I'm not sure about funny, but something your example brought to mind occurred some years ago at a convention.
This was a group of first level characters on what was meant to be a 2-3 hour one-shot adventure. Some ten minutes into the session, while crossing a rickety bridge the cleric slipped and fell. The paladin immediately turned to the character next to her and said "Here. Hold this." handing him what the player stated was the end of a 50' rope. The paladin then leapt off the bridge in a swan dive in attempt to save the cleric. The DM was speechless. The players all looked at one another. Then the one with the rope said. "Ummm...." and trailed off. His character was a halfling. There was a moment of silence followed by various comments about the physics of the situation including the speed of a falling object and the relative ratios of mass between of a fully armored human in platemail vs even the strongest of halflings. "But," protested the paladin's player, who was fairly young and new to the game, "I tried to save someone. I'm supposed to be heroic." We all agreed that this was definitely in the spirit of a paladin to rush to the rescue, and spent a half hour or so chatting and telling stories, while the DM set up a different encounter.
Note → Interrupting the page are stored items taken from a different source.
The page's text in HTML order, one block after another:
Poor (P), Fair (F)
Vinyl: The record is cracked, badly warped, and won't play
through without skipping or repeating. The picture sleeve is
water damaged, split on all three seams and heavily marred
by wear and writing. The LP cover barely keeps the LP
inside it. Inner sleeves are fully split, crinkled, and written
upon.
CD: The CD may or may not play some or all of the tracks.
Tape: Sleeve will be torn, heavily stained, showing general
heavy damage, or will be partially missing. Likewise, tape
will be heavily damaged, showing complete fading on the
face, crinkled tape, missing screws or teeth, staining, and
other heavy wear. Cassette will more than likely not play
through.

Personally, I am not in favor of any situation that can be reduced to a "Save-or-Die" and I would try to avoid these type of scenarios when running. In your example it sounds as though the barbarian dies due to a single failed Acrobatic (Dexterity) check. Most players will likely find this frustrating and possibly unfair. Why is the party crossing a bottomless pit without taking any precautions? Admittedly, some groups might favor this sort of "old-school" or "killer dungeon" type of play, I find that most of those with whom I have played would rather have a good story.
So... a good/ funny story death?
Near the end of a campaign, the characters are in a confrontation with the avatar of an evil goddess. Her cultists have been defeated, but if she can persuade one of them to complete her ritual, she can still return to the mortal realm. Most of the party members have refused, but the rogue is hesitant, clearly swayed by promises of wealth and power.
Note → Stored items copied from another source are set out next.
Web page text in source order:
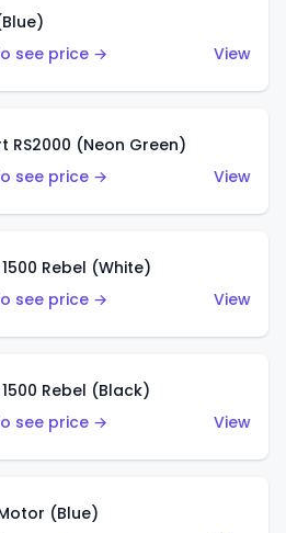
see price →
View
RS2000 (Neon Green)
see price →
View
Rebel (White)
see price →
View
Rebel (Black)
see price →
View
(Blue)
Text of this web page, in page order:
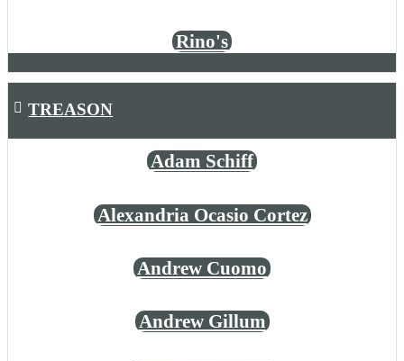
Rino's
TREASON
Adam Schiff
Alexandria Ocasio Cortez
Andrew Cuomo
Andrew Gillum

"But," says Robin reluctantly, "even you can't give me what I really want."
"Oh? What is it that you want?" asks the avatar.
"Ashlyn's heart." replies the rogue, referring to a secret and long held crush she has for the party's sorcerer.
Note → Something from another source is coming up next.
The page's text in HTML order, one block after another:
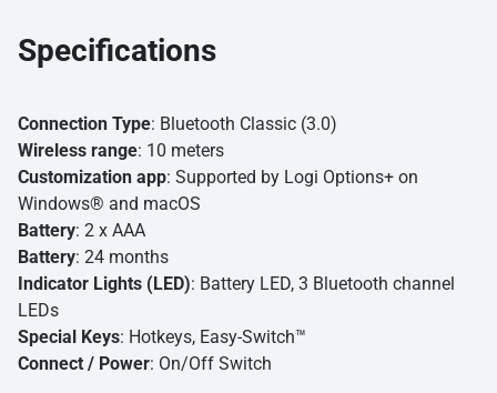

The being smiles cruelly and extends her left hand towards the rogue. Clutched in her fingers is a bloody, muscular organ about the size of a fist. All watch stunned as the sorcerer gasps and collapses to the ground.
[OOC The DM and players all start laughing. The sorcerer was my character and I think was laughing harder than anyone at the table. That was my most memorable character death.]
Personally, I am not in favor of any situation that can be reduced to a "Save-or-Die" and I would try to avoid these type of scenarios when running. In your example it sounds as though the barbarian dies due to a single failed Acrobatic (Dexterity) check. Most players will likely find this frustrating and possibly unfair. Why is the party crossing a bottomless pit without taking any precautions? Admittedly, some groups might favor this sort of "old-school" or "killer dungeon" type of play, I find that most of those with whom I have played would rather have a good story.
Well, this was an excerpt from a campaign I was playing with this DM who occasionally did something to torture the party; Made up of a warlock (me), a barbarian, a cleric, and a fighter. It was a homebrew campaign where the party was searching for this idol hidden somewhere in this kingdom.
We located the idol deep within a mountain, it was surrounded by the pit mentioned in the excerpt, and the only way across was that bridge. So, there we were.
My hobgoblin wizard has the worst luck. The first time I got to play him in an actual battle, the party was trying to infiltrate a drow fortress. My wiz, since he doesn't haven't the greatest physical stats, used Fly to be able to get over the fort's palisade. So, he was hovering about 60 ft over this fence, and he lobbed a fireball and blasted a bunch of drow. Then the drow peppered him with crossbow bolts, and he failed both the Con save to keep up Fly and to not be poisoned. My wizard fell down 60 feet, smacked his privates against the fence and fell down onto the side of the fence with the drow, and then he got pumped full of bolts next round. Fortunately he got rezzed later, but man death by nutshot was funny.
Here’s a couple that actually happened in games I’ve run...
The halfling barbarian climbed into the dragon’s back before it could take off. As it rose higher and higher, trying to throw him off, he hacked at it again and again...until the players realized what would happen. The looks on their faces! The halfling slew a dragon that day, then plummeted 300 feet to his death, still clutching his foe’s body.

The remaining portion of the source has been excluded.